この映画は精神病棟に入院することとなった主人公マクマーフィが、病院の規則に反抗し脱走を企てるという物語です。一見この映画は、冷徹で悪徳な精神病棟のやり方に対し、それに反抗し仲間との絆を深めながら自由を求める主人公という、社会問題を風刺しつつ正義VS悪という構図で描かれているように見えます。もちろんそれで間違っていません。しかし完全にその目で見てしまうと、あまりにもラストシーンが救われなさすぎるため、最後にスッキリとしない、絶望を感じる人も多いと思います。恐らくこのラストは最も意見が分かれる部分だと思います。

ただこの映画では、はっきりと正義VS悪という構図を描いていません。あくまで精神病棟は善意として患者を統制しており、主人公は刑務所から強制労働を逃れるため精神病のフリをした、ずる賢く悪いヤツです。仲間から愛されるイイヤツですが、映画ではきちんとこのキャラクターの嫌な部分も徹底して描いています。そのため完全に主人公に肩入れできる内容でもない、と僕は感じました。
だからこそ僕はこのラストシーン、つまりマクマーフィでなくチーフが去っていく、絶望の中の小さな希望を描いたラストには、何度噛んでも味が消えないほどの深みを感じるのです。

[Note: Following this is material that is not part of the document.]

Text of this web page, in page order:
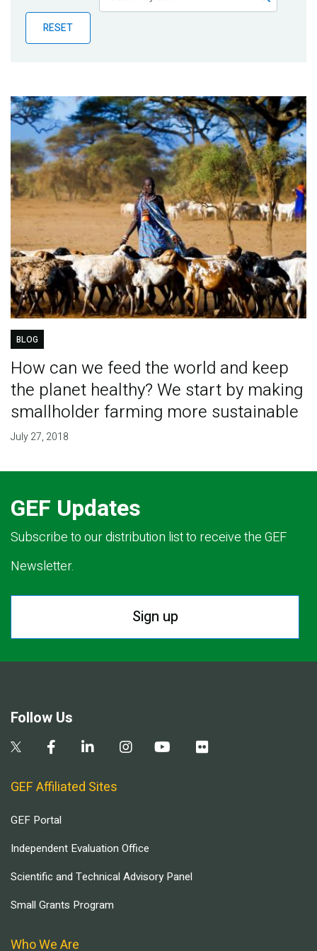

もしこの映画の主人公が全く非のない人物で、精神病棟が完全悪で、最後に見事に脱出して終了だったら、「ショーシャンクの空に」のような爽快感のある物語になっていたのに、見る人によって様々捉えられるキャラクター設定・構図、そしてこのラストは、はじめに「嫌いな人は嫌い」といったように好きと嫌いの分かれる内容にも思えました。しかしその両面性・完全に感情移入できるタイプの主人公ではないからこそ、ラストシーンに色んな感情が複雑に入り混じる深みがあるのだと思います。

と、いろいろ書きましたがなんだかんだで僕はマクマーフィにはかなり肩入れしていたし愛せるキャラクターでした。だからこそラストシーンは「ええええこれで終わりなの」と動揺しました。冷静になって良さを痛感できましたが、「えええええ」と思ったからこそ嫌いという意見も理解できます。

また、単純に良いシーンが多いです。バスケットに魚釣り、脱走前夜のパーティ。家でダラっと垂れ流すのにも向いてそうな作品だと思いました。

そしてこの映画のジャック・ニコルソンの演技は英『Total Film』誌「映画史に残る演技ベスト200」のなんと第一位に選ばれてるそうです、1位はすごい!確かに演技は映画をあまりみない僕からしても凄いと思えるもので、特に脱走当日のパーティで主人公マックが眠りに落ちるまでの表情を長い尺でとらえたシーンは、その表情の絶妙な変化で本当に様々な感情が見えてくる素晴らしい演技だったと思います。この映画で特に印象的なシーンでした。

お気に入りの映画がまた一つ増えた、と胸を張って言える最高の映画でした。